Conformal theory of central surface density for galactic dark halos

TL;DR

This paper proposes a conformal gravity theory that explains the near-universal central surface density of galactic dark halos without dark matter, using a nonclassical acceleration derived from Weyl symmetry.

Contribution

It introduces a conformal gravity framework with Weyl symmetry that predicts a universal central surface density for galactic halos, eliminating the need for dark matter.

Findings

Conformal gravity predicts a constant nonclassical acceleration in galactic halos.

Universal central surface density emerges naturally from the conformal model.

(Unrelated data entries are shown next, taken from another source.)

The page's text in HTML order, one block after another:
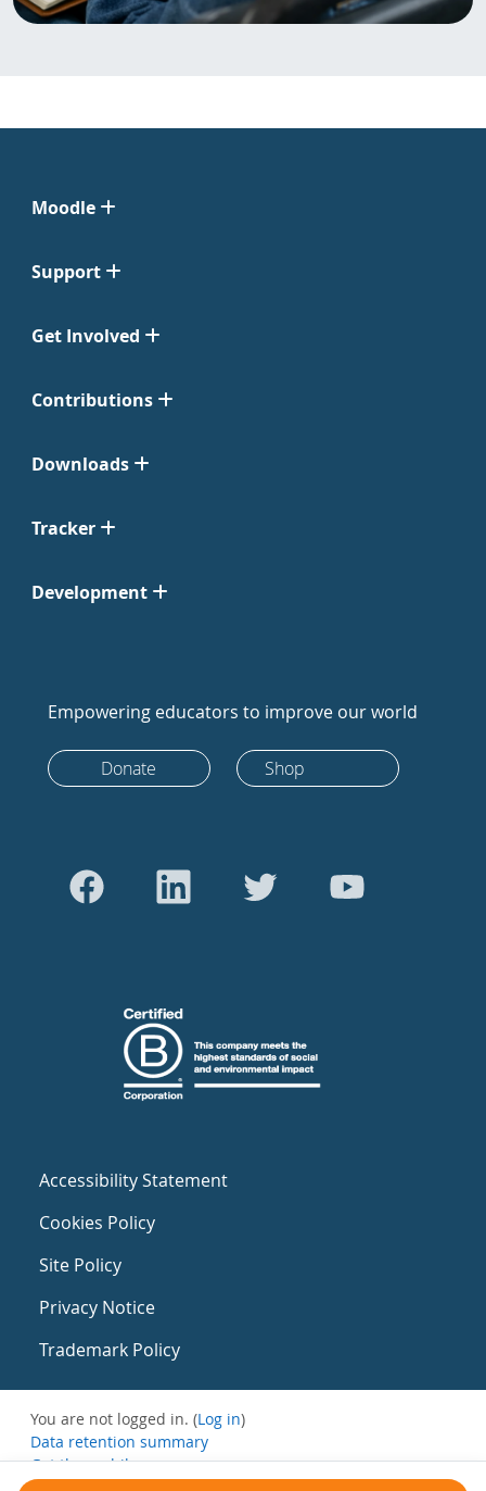
Moodle
Support
Get Involved
Contributions
Downloads
Tracker
Development
Empowering educators to improve our world
Donate Shop
Accessibility Statement
Cookies Policy
Site Policy
Privacy Notice
Trademark Policy
You are not logged in. (Log in)
Data retention summary
Get the mobile app
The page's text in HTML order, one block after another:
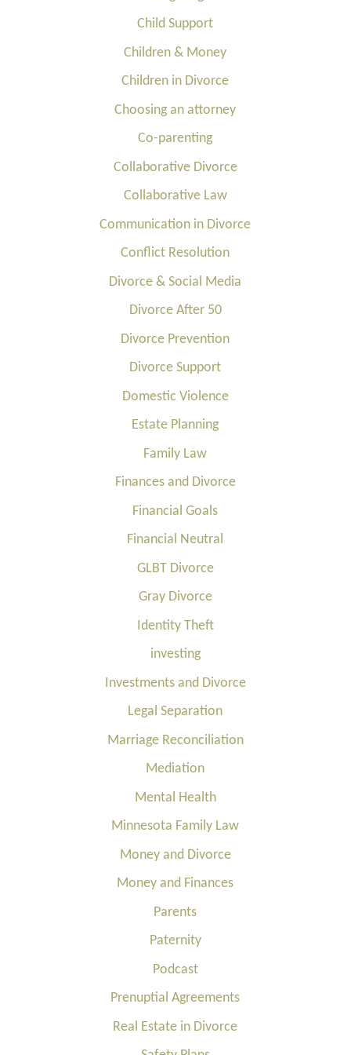
Child Support
Children & Money
Children in Divorce
Choosing an attorney
Co-parenting
Collaborative Divorce
Collaborative Law
Communication in Divorce
Conflict Resolution
Divorce & Social Media
Divorce After 50
Divorce Prevention
Divorce Support
Domestic Violence
Estate Planning
Family Law
Finances and Divorce
Financial Goals
Financial Neutral
GLBT Divorce
Gray Divorce
Identity Theft
investing
Investments and Divorce
Legal Separation
Marriage Reconciliation
Mediation
Mental Health
Minnesota Family Law
Money and Divorce
Money and Finances
Parents
Paternity
Podcast
Prenuptial Agreements
Real Estate in Divorce
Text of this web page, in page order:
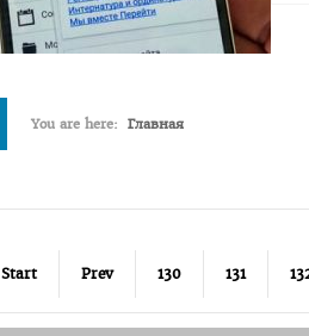
You are here: Главная
Start Prev 130 131
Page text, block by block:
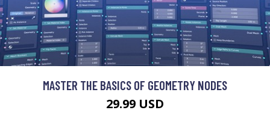
MASTER THE BASICS OF GEOMETRY NODES
29.99 USD
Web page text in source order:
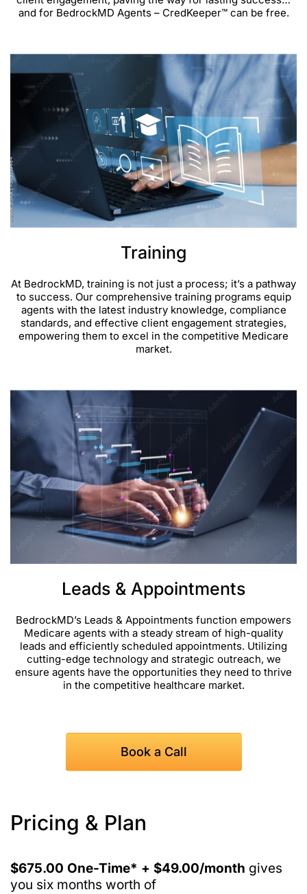
and for BedrockMD Agents – CredKeeper™ can be free.
Training
At BedrockMD, training is not just a process; it’s a pathway
to success. Our comprehensive training programs equip
agents with the latest industry knowledge, compliance
standards, and effective client engagement strategies,
empowering them to excel in the competitive Medicare
market.
Leads & Appointments
BedrockMD’s Leads & Appointments function empowers
Medicare agents with a steady stream of high-quality
leads and efficiently scheduled appointments. Utilizing
cutting-edge technology and strategic outreach, we
ensure agents have the opportunities they need to thrive
in the competitive healthcare market.
Book a Call
Pricing & Plan
$675.00 One-Time* + $49.00/month gives
you six months worth of
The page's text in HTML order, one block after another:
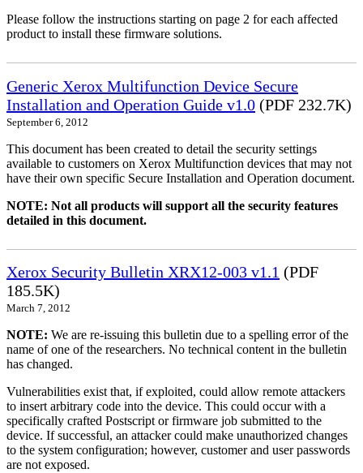
Please follow the instructions starting on page 2 for each affected
product to install these firmware solutions.
Generic Xerox Multifunction Device Secure
Installation and Operation Guide v1.0 (PDF 232.7K)
September 6, 2012
This document has been created to detail the security settings
available to customers on Xerox Multifunction devices that may not
have their own specific Secure Installation and Operation document.
NOTE: Not all products will support all the security features
detailed in this document.
Xerox Security Bulletin XRX12-003 v1.1 (PDF
185.5K)
March 7, 2012
NOTE: We are re-issuing this bulletin due to a spelling error of the
name of one of the researchers. No technical content in the bulletin
has changed.
Vulnerabilities exist that, if exploited, could allow remote attackers
to insert arbitrary code into the device. This could occur with a
specifically crafted Postscript or firmware job submitted to the
device. If successful, an attacker could make unauthorized changes
to the system configuration; however, customer and user passwords
are not exposed.
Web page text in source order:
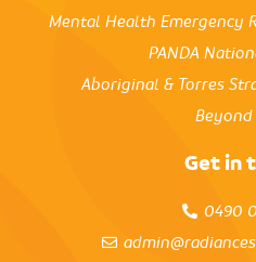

The model aligns with observational constraints on galactic acceleration profiles.

Abstract

Numerous dark matter studies of galactic halo gravitation depend on models with core radius $r_0$ and central density $\rho_0$. Central surface density product $\rho_0 r_0$ is found to be nearly a universal constant for a large range of galaxies. Standard variational field theory with Weyl conformal symmetry postulated for gravitation and the Higgs scalar field, without dark matter, implies nonclassical centripetal acceleration $\Delta a$, for $a=a_N+\Delta a$, where Newtonian acceleration $a_N$ is due to observable baryonic matter. Neglecting a halo cutoff at very large galactic radius, conformal $\Delta a$ is constant over the entire halo and $a=a_N+\Delta a$ is a universal function, consistent with a recent study of galaxies that constrains acceleration due to dark matter or to alternative theory. An equivalent dark matter source is a pure cusp distribution with cutoff parameter determined by a halo boundary radius. This is shown here to imply universal central surface density for any dark matter core model.